A word about John Maddox Roberts. I haven’t read Strayed Sheep so I can’t really comment on it, but he is also the author of SPQR, a mystery series set in Rome around the time of the fall of the Republic. There are, like, 10 books in the series and the quality falls off a bit by the end, but the first few are highly entertaining. Most of his other books seem to be fantasy and I hope that they would be as enjoyable, but the only one I have read is one of his Conan novels and it felt pretty generic…Oh, and apparently he later expanded Strayed Sheep and republished it as Cestus Dei, so you don’t even have the final version.
Yup, I am aware that I have the first version of The Strayed Sheep. Like Wilson Tucker’s brilliant The Long Loud Silence (1952, rev. 1969), I am perfectly okay reading an earlier version.
This is something of a related tangent, maybe? Bear with me!

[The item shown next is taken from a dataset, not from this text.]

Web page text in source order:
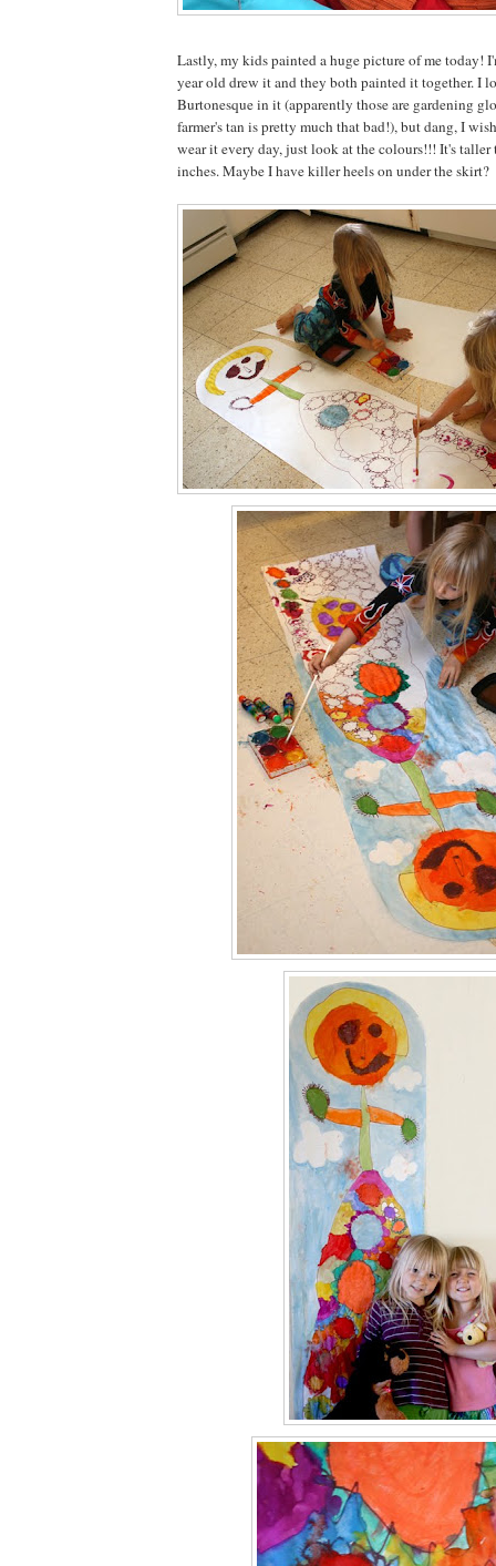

As for his more overt historical fiction, as I’m a professional medievalist (PhD) with an primary interest in medieval conceptions of and historical writing about Rome — I’m deeply reluctant to read it…. I suspect my view is something akin to a professional scientist encountering amateur level science in a novel. It’s nothing to do with whether they are actually entertaining or not! It’s simply that I rather read about history in an academic monograph or article.Also, I tend to approach them as if I were researching about medievalism (the presentation of medieval history after the middle ages), which is currently a major area of study at the moment.

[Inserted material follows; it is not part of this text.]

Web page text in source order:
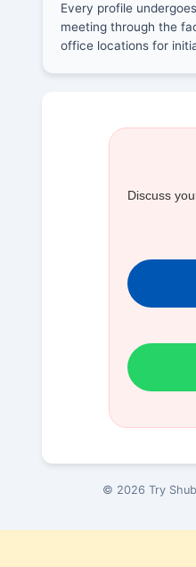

Even loose extrapolations from the “roman,” or “medieval” or “early modern” frustrate me. There’s a reason I haven’t reviewed Keith Roberts’ wonderful Pavane. It’s steeped with a deep anti-medieval current… which, of course, was all the thing back in the 60s/70s. And that’s okay. I find it far more interesting as a work of “medievalism” than a novel. Some of these issue broil beneath the surface of my review of Richard Cowper’s The Road to Corlay (1978) (which I also did not enjoy writing about). https://sciencefictionruminations.com/2019/04/01/book-review-the-road-to-corlay-richard-cowper-1978/
At the same time, my area of study deeply impacts how I approach SF. At a conceptual level I am fascinating by texts within texts (I researched medieval compilations of other writings quoted and rewritten), commentaries on memory and the act of history, how one retells the traumatic past…. Those operations pull me into SF. On another level, my professional obsessive approach to history informs my general approach to reading — finding a niche and exploring its nooks and crannies.
I’m assuming that you would not be a fan of Avram Davidson’s Virgil novels then, as they also tell a Roman tale as filtered through a “medieval lens.
If I were writing an academic article on “medievalism,” I’d be all on board!
Hi. Fool’s Run sounds grim, but the Forgotten Beasts of Eld was one of my favorites.
Grim ain’t bad!
While the details of her early fantasy remain nebulous in my mind, I remember enjoying them, especially The Riddle-Master of Hed (1976).
I loved FOOL’S RUN. I think it’s McKillip’s only science fiction novel. Lively and colorful, not overly interested in science or avoiding plot coincidence.
Seconding Butler’s “Speech Sounds” and “Bloodchild” — brilliant stories.
Thanks for stopping by Hestia! It’s been a while.
I look forward to reading it. Apparently McKillip also wrote some YA science fiction — but yeah, mostly fantasy.
http://www.sf-encyclopedia.com/entry/mckillip_patricia_a
I had forgotten that Moon-Flash and sequel were science fiction. Might need to revisit.
Let me know your thoughts if you do!
Recently read “Fool’s Run”, it is a combination of melancholy, music, and space opera.. The primary characters are a pair of twins, and a man who is in love with one of them. I loved it, and it has one of the best covers of all time. I also loved the rather whimsical cover by H. R. Van Dongen for the James White collection.